▸ **Exercise prompt**: Please output the line containing "The page's text" and all lines that follow it in the data below, exactly, with no pictures.

▸ **Data shown**:
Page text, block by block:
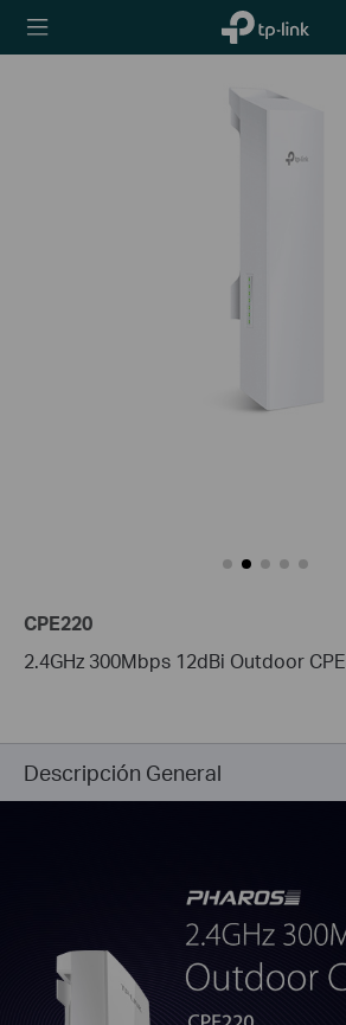
TP-Link,
Reliably
CPE220
2.4GHz 300Mbps 12dBi Outdoor CPE
Descripción General
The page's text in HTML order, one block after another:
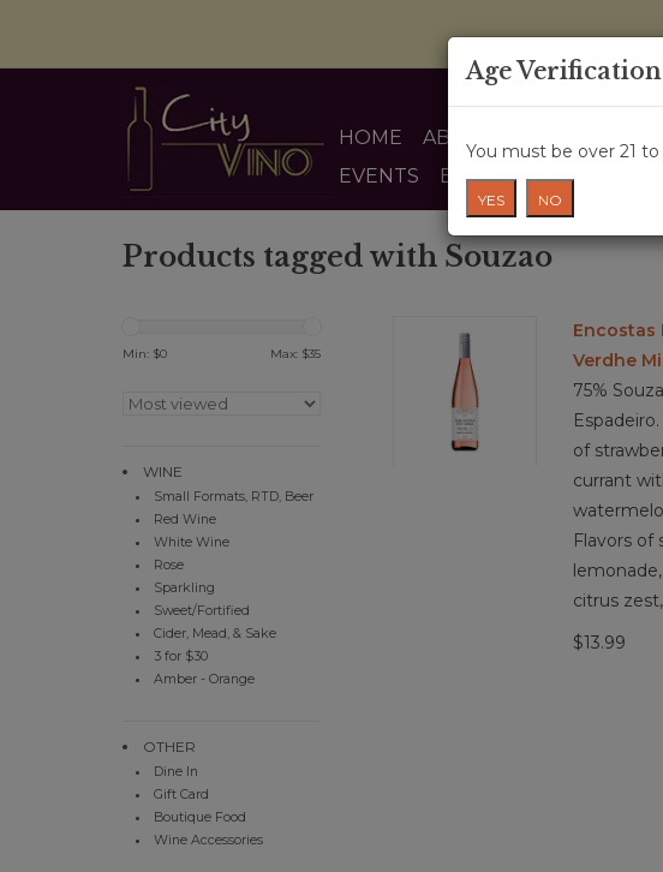
HOME ABOUT US
EVENTS
BLOG
Products tagged with Souzao
Min: $0 Max: $35
WINE
Small Formats, RTD, Beer
Red Wine
White Wine
Rose
Sparkling
Sweet/Fortified
Cider, Mead, & Sake
3 for $30
Amber - Orange
OTHER
Dine In
Gift Card
Boutique Food
Wine Accessories
Encostas
Verdhe
75%
of
currant
Flavors of
citrus zest,
$13.99
Age Verification
You must be over 21
YES NO

▸ **Worked solution**:
The page's text in HTML order, one block after another:
HOME ABOUT US
EVENTS
BLOG
Products tagged with Souzao
Min: $0 Max: $35
WINE
Small Formats, RTD, Beer
Red Wine
White Wine
Rose
Sparkling
Sweet/Fortified
Cider, Mead, & Sake
3 for $30
Amber - Orange
OTHER
Dine In
Gift Card
Boutique Food
Wine Accessories
Encostas
Verdhe
75%
of
currant
Flavors of
citrus zest,
$13.99
Age Verification
You must be over 21
YES NO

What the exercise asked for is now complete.